Privacy of information – There’s no ambiguity in Microsoft privacy statements as to the usage of customer data. With Google, ads can be served to users with a simple selection in the IT admin control interface. In addition, Google maintains the right to your information even after you’ve deleted it, creating privacy risks down the road.

Global and regional standards – Office 365 holds the U.S. Federal Information Security Management Act (FISMA) certification, and complies with U.S.-mandated Health Insurance Portability and Accountability Act (HIPAA). In addition, Office 365 is the first, major cloud productivity service to earn the ISO 27001 international standard certification for data security. It can also incorporate the EU Model Clauses, restricting the transfer of personal data outside the European Economic Area, into sales agreements with Office 365 customers. Google just recently received ISO 27001 certification, five years after Google Apps was released.

Email archiving – Unlimited email archiving is included with the Office 365 E3 subscription plan. Email archiving is both automatic and legally-compliant. With Google Apps, users must purchase an add-on service, creating additional cost and complexity.

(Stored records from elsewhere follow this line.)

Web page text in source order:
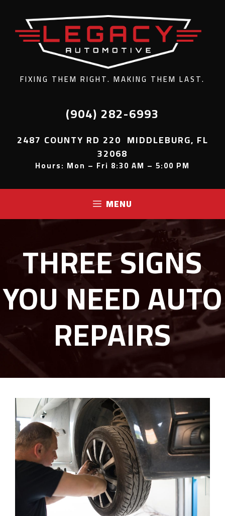
FIXING THEM RIGHT. MAKING THEM LAST.
(904) 282-6993
2487 COUNTY RD 220 MIDDLEBURG, FL
32068
Hours: Mon – Fri 8:30 AM – 5:00 PM
MENU
THREE SIGNS
YOU NEED AUTO
REPAIRS
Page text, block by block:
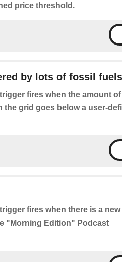
price threshold.
by lots of fossil fuels
fires when the amount of
the grid goes below a user-
fires when there is a new
"Morning Edition" Podcast
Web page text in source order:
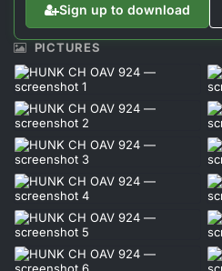
Sign up to download
PICTURES
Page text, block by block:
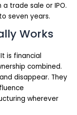
trade sale or IPO.
seven years.
Works
is financial
combined.
disappear. They
wherever
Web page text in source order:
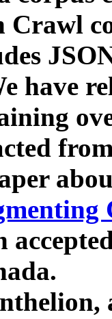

Records retention – SharePoint Online includes built-in records retention capabilities that make it easy to determine what documents are declared records, who can access records, and how long to keep them. With Google Apps, governments must turn to third parties such as CloudLock for this functionality at additional cost.

The Importance of Robust Security
Issues like these lead many governments to Office 365. One city for which security is important is the City of Augustine Beach in Florida. In the end, however, city officials concluded that Office 365 provides better email security than their legacy system. “Our City Clerk was concerned at first that there would be some way for a third-party to access our email, but that concern has been pretty much dispelled,” says Anthony Johns, an IT specialist for Augustine Beach.

Security is also a priority for the State of Minnesota, which examined data protection before moving its entire executive branch to Office 365. Says Tarek Tomak, Assistant Commissioner for the State of Minnesota: “The robust security and reliability that Microsoft was providing with Office 365 was essential—we would not have agreed to a hosted solution without making sure that the state’s data would be secure.”

Likewise, security is paramount for the State of Michigan. Officials evaluated Google Apps, but concluded that a Microsoft environment provided the best security. “The security of our communications is paramount,” says Mike Binkley, Director of Office Automation Services for the Michigan Department of Information Technology.  “Google couldn’t guarantee that security … Google Apps weren’t ready to handle the state’s business.”

Indeed, when there’s so much at stake, why take the risk?